The Harkin bill contains much more than the USA Retirement Fund element, making reforms to various aspects of the existing DC and DB systems as well. Notably, ASPPA’s DB simplification proposals were included in the legislation. ASPPA’s suggestions for tightening up the reporting requirements for multiple employer DC plans are also in Harkin’s bill.  

Collins-Nelson Bill

The chairman and ranking member of the Senate Special Committee on Aging — Sens.
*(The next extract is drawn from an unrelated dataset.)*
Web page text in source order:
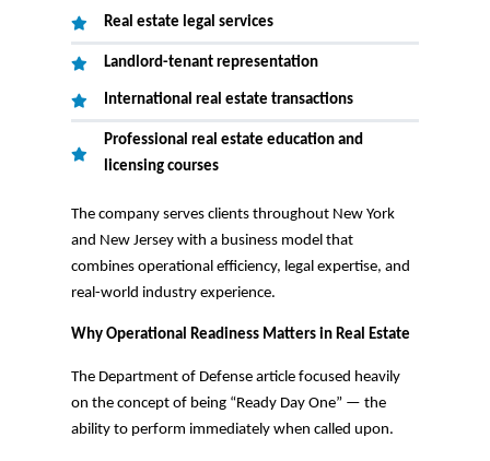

Bill Nelson (D-FL) and Susan Collins (R-ME), respectively — jumped into the retirement mix as well. Their bill, the Retirement Security Act (S. 1970), gets rid of the “one bad apple” rule for MEPs, provides an additional safe harbor for the “stretch match,” clarifies retirement plan regulations for employers with multiple payroll systems and allows individuals to claim the Saver’s Credit on the Form 1040EZ.
Pension Flexibility Act

Finally, the Cooperative and Small Employer Charity (CSEC) Pension Flexibility Act (S. 1302), which eases pension funding rules for certain entities that have multiple employer DB plans, passed the Senate early last week by unanimous consent. It is unclear whether the bill will be taken up in the House of Representatives.

Andrew Remo is ASPPA’s Congressional Affairs Manager.